Records from a data source
=====

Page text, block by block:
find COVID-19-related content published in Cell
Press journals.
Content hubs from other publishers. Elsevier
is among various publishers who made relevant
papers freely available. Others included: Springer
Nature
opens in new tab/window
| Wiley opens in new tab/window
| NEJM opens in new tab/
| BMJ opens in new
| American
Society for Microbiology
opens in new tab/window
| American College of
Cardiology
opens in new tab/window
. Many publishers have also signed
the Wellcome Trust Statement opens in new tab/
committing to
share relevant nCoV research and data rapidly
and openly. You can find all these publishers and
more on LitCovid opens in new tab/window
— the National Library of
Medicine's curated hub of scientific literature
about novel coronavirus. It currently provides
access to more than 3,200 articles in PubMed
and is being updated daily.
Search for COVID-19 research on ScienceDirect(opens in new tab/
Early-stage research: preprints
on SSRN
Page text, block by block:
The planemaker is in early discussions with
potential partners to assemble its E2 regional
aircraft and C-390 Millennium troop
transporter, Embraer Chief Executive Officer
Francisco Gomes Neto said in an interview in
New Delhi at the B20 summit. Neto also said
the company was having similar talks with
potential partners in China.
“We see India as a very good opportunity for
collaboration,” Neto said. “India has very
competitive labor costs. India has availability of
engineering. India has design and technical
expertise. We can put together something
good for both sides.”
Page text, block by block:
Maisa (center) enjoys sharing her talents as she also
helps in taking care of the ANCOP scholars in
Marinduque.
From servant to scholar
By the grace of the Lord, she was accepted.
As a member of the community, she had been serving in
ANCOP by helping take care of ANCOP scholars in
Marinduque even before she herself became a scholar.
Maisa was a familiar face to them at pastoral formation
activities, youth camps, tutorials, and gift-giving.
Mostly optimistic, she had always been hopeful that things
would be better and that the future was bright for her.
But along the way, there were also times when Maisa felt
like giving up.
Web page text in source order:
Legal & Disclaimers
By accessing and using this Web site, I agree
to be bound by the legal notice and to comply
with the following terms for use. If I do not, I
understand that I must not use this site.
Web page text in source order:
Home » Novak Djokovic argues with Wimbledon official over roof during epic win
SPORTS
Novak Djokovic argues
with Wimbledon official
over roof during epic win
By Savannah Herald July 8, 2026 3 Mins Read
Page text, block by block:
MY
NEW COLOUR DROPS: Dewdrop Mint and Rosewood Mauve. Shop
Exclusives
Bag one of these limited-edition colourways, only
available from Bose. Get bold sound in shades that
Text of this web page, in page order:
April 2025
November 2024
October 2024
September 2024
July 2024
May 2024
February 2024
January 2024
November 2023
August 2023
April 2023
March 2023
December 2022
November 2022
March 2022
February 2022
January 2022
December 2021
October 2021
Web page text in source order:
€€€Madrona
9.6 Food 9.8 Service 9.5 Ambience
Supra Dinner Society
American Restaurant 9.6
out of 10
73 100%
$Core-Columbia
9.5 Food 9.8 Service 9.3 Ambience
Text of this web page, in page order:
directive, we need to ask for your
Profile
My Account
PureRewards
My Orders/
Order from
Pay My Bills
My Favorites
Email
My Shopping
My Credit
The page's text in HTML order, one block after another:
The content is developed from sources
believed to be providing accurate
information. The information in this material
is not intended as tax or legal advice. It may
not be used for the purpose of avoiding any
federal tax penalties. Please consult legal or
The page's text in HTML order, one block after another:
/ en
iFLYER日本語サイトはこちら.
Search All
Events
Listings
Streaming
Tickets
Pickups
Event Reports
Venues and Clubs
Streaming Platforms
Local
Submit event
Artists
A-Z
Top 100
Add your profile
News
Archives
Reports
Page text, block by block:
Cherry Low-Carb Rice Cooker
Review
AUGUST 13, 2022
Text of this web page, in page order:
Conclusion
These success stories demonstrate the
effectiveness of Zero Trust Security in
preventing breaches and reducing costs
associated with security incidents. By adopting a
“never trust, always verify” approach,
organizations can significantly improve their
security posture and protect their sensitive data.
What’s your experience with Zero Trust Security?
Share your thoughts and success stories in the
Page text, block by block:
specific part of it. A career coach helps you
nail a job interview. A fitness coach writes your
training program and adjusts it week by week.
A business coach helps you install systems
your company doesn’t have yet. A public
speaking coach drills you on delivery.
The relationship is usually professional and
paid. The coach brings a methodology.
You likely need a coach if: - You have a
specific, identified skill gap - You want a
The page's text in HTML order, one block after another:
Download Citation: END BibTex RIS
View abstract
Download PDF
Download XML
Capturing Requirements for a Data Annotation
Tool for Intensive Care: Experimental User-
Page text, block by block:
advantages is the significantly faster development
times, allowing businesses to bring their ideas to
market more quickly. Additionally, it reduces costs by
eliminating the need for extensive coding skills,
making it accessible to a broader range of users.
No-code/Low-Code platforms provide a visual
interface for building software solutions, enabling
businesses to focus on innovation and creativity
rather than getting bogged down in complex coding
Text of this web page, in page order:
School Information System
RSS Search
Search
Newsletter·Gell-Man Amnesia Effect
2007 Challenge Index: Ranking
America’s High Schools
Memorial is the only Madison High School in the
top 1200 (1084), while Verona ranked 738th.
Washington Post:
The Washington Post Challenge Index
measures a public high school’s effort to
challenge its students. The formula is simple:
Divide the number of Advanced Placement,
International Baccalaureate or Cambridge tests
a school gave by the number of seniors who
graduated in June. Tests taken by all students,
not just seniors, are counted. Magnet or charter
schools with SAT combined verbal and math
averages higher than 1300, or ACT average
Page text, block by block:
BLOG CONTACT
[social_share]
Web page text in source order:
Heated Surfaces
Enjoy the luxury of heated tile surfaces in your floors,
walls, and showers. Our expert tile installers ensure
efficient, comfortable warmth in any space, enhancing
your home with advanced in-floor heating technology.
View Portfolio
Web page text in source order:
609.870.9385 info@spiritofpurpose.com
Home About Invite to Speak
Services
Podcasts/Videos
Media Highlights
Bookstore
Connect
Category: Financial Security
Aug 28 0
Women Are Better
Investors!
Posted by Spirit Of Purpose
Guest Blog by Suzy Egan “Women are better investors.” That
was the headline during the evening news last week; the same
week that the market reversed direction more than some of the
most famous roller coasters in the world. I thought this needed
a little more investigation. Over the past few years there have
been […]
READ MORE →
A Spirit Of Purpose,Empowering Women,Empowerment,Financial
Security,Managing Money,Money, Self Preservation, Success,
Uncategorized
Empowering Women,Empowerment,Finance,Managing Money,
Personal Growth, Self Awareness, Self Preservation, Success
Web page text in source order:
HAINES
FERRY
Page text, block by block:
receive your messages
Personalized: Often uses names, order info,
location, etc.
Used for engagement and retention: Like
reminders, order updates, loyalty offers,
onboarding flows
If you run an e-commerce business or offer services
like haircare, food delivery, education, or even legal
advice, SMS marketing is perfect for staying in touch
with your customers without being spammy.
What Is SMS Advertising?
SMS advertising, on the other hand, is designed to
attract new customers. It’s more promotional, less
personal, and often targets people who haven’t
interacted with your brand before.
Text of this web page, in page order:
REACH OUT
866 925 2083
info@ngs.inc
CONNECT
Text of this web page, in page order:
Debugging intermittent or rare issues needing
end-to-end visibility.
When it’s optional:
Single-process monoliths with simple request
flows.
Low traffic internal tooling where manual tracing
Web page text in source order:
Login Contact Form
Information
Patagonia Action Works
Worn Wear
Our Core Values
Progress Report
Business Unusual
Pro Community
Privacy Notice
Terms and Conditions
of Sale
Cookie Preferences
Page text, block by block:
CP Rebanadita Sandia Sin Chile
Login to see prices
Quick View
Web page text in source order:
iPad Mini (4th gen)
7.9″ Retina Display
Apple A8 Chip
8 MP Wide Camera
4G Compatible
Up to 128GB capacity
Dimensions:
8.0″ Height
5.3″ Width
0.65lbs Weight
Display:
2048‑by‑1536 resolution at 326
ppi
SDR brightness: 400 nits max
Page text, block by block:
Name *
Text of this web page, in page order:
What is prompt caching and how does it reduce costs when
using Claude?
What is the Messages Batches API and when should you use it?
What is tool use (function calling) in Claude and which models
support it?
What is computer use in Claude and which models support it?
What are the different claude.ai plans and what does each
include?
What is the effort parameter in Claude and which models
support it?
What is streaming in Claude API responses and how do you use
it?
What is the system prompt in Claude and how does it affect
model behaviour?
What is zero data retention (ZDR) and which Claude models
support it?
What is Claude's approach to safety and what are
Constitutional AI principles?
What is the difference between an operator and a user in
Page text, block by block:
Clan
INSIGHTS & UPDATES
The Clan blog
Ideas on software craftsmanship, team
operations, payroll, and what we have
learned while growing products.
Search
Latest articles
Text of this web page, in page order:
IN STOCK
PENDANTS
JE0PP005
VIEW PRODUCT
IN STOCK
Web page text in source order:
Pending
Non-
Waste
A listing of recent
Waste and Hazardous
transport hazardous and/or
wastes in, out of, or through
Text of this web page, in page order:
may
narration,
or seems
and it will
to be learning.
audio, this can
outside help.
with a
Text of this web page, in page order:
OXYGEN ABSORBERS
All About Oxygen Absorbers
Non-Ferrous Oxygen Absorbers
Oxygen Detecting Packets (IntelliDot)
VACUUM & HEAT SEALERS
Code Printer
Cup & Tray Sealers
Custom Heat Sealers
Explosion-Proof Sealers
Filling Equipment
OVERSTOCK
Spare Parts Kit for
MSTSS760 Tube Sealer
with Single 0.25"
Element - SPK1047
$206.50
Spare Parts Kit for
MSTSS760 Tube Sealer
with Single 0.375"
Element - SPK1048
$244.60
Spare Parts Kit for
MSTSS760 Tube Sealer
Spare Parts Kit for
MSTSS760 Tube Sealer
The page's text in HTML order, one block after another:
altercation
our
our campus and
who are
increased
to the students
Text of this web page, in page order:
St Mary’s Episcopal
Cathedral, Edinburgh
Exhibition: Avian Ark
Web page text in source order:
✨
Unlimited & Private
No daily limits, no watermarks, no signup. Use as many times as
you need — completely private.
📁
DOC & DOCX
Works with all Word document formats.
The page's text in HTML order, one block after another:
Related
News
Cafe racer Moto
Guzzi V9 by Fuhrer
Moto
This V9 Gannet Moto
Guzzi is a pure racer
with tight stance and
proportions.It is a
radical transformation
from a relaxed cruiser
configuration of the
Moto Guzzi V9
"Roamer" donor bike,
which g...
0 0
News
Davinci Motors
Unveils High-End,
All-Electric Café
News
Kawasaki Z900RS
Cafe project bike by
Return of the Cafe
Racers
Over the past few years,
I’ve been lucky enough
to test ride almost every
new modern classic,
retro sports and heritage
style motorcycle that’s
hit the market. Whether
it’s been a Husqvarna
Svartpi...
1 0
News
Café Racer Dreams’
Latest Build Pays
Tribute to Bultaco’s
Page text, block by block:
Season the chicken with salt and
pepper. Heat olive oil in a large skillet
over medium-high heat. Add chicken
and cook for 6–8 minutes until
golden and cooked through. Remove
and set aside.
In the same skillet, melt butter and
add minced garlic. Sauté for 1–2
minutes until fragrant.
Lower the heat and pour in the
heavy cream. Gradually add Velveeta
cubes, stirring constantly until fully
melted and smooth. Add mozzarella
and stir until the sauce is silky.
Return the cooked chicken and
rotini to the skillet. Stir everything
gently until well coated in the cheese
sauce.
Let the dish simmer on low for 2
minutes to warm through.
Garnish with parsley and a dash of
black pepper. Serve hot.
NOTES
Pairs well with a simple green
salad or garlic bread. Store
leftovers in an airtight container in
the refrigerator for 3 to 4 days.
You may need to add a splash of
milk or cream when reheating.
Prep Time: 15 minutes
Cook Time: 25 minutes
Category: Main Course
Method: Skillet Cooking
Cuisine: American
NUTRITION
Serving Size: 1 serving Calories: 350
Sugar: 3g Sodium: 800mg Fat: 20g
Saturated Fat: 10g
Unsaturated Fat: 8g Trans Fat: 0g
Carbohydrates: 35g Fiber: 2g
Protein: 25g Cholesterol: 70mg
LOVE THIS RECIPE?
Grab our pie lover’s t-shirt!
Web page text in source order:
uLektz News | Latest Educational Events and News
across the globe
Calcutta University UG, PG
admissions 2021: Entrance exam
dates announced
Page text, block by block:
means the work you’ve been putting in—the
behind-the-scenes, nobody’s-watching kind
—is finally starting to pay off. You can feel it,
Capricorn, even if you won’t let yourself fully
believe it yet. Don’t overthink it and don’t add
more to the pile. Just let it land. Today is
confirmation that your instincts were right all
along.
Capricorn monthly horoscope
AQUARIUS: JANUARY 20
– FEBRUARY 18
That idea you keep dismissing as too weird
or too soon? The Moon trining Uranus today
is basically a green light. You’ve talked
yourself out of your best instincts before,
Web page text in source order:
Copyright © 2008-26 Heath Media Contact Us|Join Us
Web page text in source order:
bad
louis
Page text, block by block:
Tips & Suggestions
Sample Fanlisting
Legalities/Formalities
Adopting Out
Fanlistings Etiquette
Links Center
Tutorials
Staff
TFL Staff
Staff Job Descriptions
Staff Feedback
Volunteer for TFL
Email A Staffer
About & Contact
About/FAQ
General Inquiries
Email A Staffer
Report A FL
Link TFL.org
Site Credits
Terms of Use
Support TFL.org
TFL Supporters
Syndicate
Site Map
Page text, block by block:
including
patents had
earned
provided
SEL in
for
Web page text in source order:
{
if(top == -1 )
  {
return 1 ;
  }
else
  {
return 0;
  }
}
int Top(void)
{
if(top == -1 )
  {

=====

ASSIGNED TASK
Both the first line of the records above and the line containing "access to more than 3,200 articles in PubMed" are to be transcribed exactly, together with every line between them, and nothing else.

TASK RESPONSE
Page text, block by block:
find COVID-19-related content published in Cell
Press journals.
Content hubs from other publishers. Elsevier
is among various publishers who made relevant
papers freely available. Others included: Springer
Nature
opens in new tab/window
| Wiley opens in new tab/window
| NEJM opens in new tab/
| BMJ opens in new
| American
Society for Microbiology
opens in new tab/window
| American College of
Cardiology
opens in new tab/window
. Many publishers have also signed
the Wellcome Trust Statement opens in new tab/
committing to
share relevant nCoV research and data rapidly
and openly. You can find all these publishers and
more on LitCovid opens in new tab/window
— the National Library of
Medicine's curated hub of scientific literature
about novel coronavirus. It currently provides
access to more than 3,200 articles in PubMed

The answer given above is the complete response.